Beginning in 2020, Wrighton was involved in a community-wide effort to consider how to bring about new jobs and inclusive economic growth. The initiative was originally led by business development organizations. The result of that work was to bring to the forefront the need for workforce development and a talented group of people to take the jobs. 

“We still have a large number of underemployed and unemployed people who can benefit enormously from the kind of education and training that takes place right here at St. Louis Community College. There are shortages, and I believe that in order for us to support the growth of businesses in this region and to attract new businesses, we have to be able to have a talented, diverse, and well-prepared workforce,” Wrighton said. 

“I’ve been involved in the Donald Danforth Plant Science Center that is today the No. 1 largest plant science start-up center in the world,” he continued. “They need educated [and] trained science technicians, and the community college partnered. Vincent Hill is a start-up community. It’s a so-called unicorn coming out of the Danforth Plant Science Center — a unicorn meaning it’s going to be valued at over $1 billion. Their corporate headquarters is out there in Creve Coeur right by the Danforth Plant Science Center. They already have significant employment. It’s biotechnology, and in order to prepare people to work in the biotechnology areas, you need specialized facilities. The community college on each of its four campuses with Proposition R will have the opportunity to enhance their facilities and prepare for this expanded employment opportunity in biotechnology.”

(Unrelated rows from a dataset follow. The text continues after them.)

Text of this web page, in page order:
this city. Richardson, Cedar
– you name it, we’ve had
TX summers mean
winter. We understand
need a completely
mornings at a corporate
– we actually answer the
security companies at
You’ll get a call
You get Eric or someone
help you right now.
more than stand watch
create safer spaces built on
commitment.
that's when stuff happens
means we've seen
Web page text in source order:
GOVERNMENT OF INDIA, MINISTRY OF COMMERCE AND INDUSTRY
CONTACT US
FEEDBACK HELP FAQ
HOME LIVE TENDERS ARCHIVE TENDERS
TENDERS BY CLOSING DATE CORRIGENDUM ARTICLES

With an 8 cent increase, Prop R is estimated to add $24 million to the college’s budget annually. The current levy is set at just less than 20 cents, and Prop. R would raise it to 28 cents — making it still one of the lowest in the state for community colleges. 

“If Prop R were to pass, this would modernize the campuses with expanded programs in health care, IT, financial services, biotechnology, and manufacturing, and will enable a bonding capacity of $350 million,” Wrighton said. “The support that comes in the short run will enable the college to modernize outdated facilities … and redevelop campuses in the next four or five years. There will be many jobs that are created in the construction sector. A lot of redevelopment will take place as the current campuses need to be updated to provide students with real-world work environments.”

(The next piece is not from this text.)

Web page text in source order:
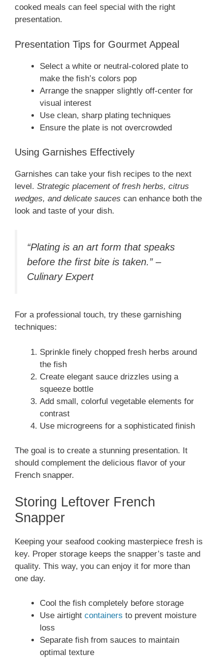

“Supporting Proposition R is an easy choice when I consider Chancellor Pittman’s leadership of the community college. Dr. Pittman has demonstrated a bold vision for innovation. He’s aggressively sought and embraced new models of education and job training that push outside beyond conventional programs,” said LaunchCode Executive Director Jeff Mazur.  “He’s led the college to be a genuine partner and investor in accelerated, accessible non-credit opportunities like the ones our organizations work on together which is aimed squarely at solving a huge regional talent problem. St. Louis is fortunate to have Dr. Pittman helping shape the workforce at a pivotal moment for our community.”

Thus far, the business community hasn’t just encouraged STLCC to grow its degree programs. It has put its money where its mouth is. Several big employers such as Enterprise, Centene, Ameren, Washington University, and St. Louis University have contributed to the campaign. Almost every building trade has signed on. Mercy Hospital made a large donation last week. 

“There is an education gap, and if we don’t close it, we can’t be competitive as a region. It is really is a critical thing. That’s why I got involved in this, and the chancellor has inspired our community to know how important the community college is in closing this gap,” Wrighton said.